**About this exercise**. Look at the entries below and reproduce them exactly.

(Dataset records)
▼▼▼
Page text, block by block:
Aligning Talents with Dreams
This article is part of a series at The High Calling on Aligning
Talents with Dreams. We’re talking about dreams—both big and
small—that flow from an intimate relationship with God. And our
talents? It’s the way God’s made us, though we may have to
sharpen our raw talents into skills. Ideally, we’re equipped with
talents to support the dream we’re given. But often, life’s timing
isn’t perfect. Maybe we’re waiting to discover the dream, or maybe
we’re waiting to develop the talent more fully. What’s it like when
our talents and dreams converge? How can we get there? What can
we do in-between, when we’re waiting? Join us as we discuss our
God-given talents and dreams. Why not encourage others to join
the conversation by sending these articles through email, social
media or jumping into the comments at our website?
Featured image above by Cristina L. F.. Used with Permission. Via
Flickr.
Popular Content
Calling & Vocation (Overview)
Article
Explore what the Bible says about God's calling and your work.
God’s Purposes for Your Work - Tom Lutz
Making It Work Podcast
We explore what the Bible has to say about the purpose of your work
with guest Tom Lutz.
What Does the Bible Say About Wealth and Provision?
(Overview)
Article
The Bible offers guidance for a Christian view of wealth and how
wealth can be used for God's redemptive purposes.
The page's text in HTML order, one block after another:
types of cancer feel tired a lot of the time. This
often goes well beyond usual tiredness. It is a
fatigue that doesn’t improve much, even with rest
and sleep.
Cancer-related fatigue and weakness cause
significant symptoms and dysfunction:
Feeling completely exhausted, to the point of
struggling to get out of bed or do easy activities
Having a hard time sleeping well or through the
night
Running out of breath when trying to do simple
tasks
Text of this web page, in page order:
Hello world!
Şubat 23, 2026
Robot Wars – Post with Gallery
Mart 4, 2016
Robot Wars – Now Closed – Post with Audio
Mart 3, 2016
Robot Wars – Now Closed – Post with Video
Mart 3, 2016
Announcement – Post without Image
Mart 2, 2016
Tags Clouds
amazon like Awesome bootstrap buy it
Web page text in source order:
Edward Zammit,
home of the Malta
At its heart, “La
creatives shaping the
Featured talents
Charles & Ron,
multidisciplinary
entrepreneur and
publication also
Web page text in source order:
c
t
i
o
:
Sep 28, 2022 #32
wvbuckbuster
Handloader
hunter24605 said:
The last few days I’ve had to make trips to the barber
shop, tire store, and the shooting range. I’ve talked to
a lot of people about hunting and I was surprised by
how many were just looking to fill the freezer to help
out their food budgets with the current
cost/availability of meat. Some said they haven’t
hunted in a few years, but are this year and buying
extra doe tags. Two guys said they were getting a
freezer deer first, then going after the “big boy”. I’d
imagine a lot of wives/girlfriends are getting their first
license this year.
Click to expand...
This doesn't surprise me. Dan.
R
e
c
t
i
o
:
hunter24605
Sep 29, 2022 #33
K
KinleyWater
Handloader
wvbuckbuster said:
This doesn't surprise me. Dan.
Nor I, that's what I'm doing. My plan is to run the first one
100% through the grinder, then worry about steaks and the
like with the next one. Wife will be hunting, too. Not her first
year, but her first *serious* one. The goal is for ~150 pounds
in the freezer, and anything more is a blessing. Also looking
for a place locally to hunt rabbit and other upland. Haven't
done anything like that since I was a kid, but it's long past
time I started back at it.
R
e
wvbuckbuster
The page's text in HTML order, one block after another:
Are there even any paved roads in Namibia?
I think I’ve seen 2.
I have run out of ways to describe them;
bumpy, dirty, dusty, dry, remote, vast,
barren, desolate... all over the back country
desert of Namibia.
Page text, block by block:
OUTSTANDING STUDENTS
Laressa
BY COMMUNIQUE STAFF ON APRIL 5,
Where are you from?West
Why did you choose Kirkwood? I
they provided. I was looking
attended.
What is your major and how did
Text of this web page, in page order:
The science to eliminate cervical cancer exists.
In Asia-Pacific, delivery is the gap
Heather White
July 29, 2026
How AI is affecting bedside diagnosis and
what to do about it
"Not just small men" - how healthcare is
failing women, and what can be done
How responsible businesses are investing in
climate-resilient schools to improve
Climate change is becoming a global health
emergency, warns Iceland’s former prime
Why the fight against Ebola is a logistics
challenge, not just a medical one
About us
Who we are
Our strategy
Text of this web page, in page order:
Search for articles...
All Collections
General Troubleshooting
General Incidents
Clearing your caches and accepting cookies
▲▲▲
**Exercise solution**.
Page text, block by block:
Aligning Talents with Dreams
This article is part of a series at The High Calling on Aligning
Talents with Dreams. We’re talking about dreams—both big and
small—that flow from an intimate relationship with God. And our
talents? It’s the way God’s made us, though we may have to
sharpen our raw talents into skills. Ideally, we’re equipped with
talents to support the dream we’re given. But often, life’s timing
isn’t perfect. Maybe we’re waiting to discover the dream, or maybe
we’re waiting to develop the talent more fully. What’s it like when
our talents and dreams converge? How can we get there? What can
we do in-between, when we’re waiting? Join us as we discuss our
God-given talents and dreams. Why not encourage others to join
the conversation by sending these articles through email, social
media or jumping into the comments at our website?
Featured image above by Cristina L. F.. Used with Permission. Via
Flickr.
Popular Content
Calling & Vocation (Overview)
Article
Explore what the Bible says about God's calling and your work.
God’s Purposes for Your Work - Tom Lutz
Making It Work Podcast
We explore what the Bible has to say about the purpose of your work
with guest Tom Lutz.
What Does the Bible Say About Wealth and Provision?
(Overview)
Article
The Bible offers guidance for a Christian view of wealth and how
wealth can be used for God's redemptive purposes.
The page's text in HTML order, one block after another:
types of cancer feel tired a lot of the time. This
often goes well beyond usual tiredness. It is a
fatigue that doesn’t improve much, even with rest
and sleep.
Cancer-related fatigue and weakness cause
significant symptoms and dysfunction:
Feeling completely exhausted, to the point of
struggling to get out of bed or do easy activities
Having a hard time sleeping well or through the
night
Running out of breath when trying to do simple
tasks
Text of this web page, in page order:
Hello world!
Şubat 23, 2026
Robot Wars – Post with Gallery
Mart 4, 2016
Robot Wars – Now Closed – Post with Audio
Mart 3, 2016
Robot Wars – Now Closed – Post with Video
Mart 3, 2016
Announcement – Post without Image
Mart 2, 2016
Tags Clouds
amazon like Awesome bootstrap buy it
Web page text in source order:
Edward Zammit,
home of the Malta
At its heart, “La
creatives shaping the
Featured talents
Charles & Ron,
multidisciplinary
entrepreneur and
publication also
Web page text in source order:
c
t
i
o
:
Sep 28, 2022 #32
wvbuckbuster
Handloader
hunter24605 said:
The last few days I’ve had to make trips to the barber
shop, tire store, and the shooting range. I’ve talked to
a lot of people about hunting and I was surprised by
how many were just looking to fill the freezer to help
out their food budgets with the current
cost/availability of meat. Some said they haven’t
hunted in a few years, but are this year and buying
extra doe tags. Two guys said they were getting a
freezer deer first, then going after the “big boy”. I’d
imagine a lot of wives/girlfriends are getting their first
license this year.
Click to expand...
This doesn't surprise me. Dan.
R
e
c
t
i
o
:
hunter24605
Sep 29, 2022 #33
K
KinleyWater
Handloader
wvbuckbuster said:
This doesn't surprise me. Dan.
Nor I, that's what I'm doing. My plan is to run the first one
100% through the grinder, then worry about steaks and the
like with the next one. Wife will be hunting, too. Not her first
year, but her first *serious* one. The goal is for ~150 pounds
in the freezer, and anything more is a blessing. Also looking
for a place locally to hunt rabbit and other upland. Haven't
done anything like that since I was a kid, but it's long past
time I started back at it.
R
e
wvbuckbuster
The page's text in HTML order, one block after another:
Are there even any paved roads in Namibia?
I think I’ve seen 2.
I have run out of ways to describe them;
bumpy, dirty, dusty, dry, remote, vast,
barren, desolate... all over the back country
desert of Namibia.
Page text, block by block:
OUTSTANDING STUDENTS
Laressa
BY COMMUNIQUE STAFF ON APRIL 5,
Where are you from?West
Why did you choose Kirkwood? I
they provided. I was looking
attended.
What is your major and how did
Text of this web page, in page order:
The science to eliminate cervical cancer exists.
In Asia-Pacific, delivery is the gap
Heather White
July 29, 2026
How AI is affecting bedside diagnosis and
what to do about it
"Not just small men" - how healthcare is
failing women, and what can be done
How responsible businesses are investing in
climate-resilient schools to improve
Climate change is becoming a global health
emergency, warns Iceland’s former prime
Why the fight against Ebola is a logistics
challenge, not just a medical one
About us
Who we are
Our strategy
Text of this web page, in page order:
Search for articles...
All Collections
General Troubleshooting
General Incidents
Clearing your caches and accepting cookies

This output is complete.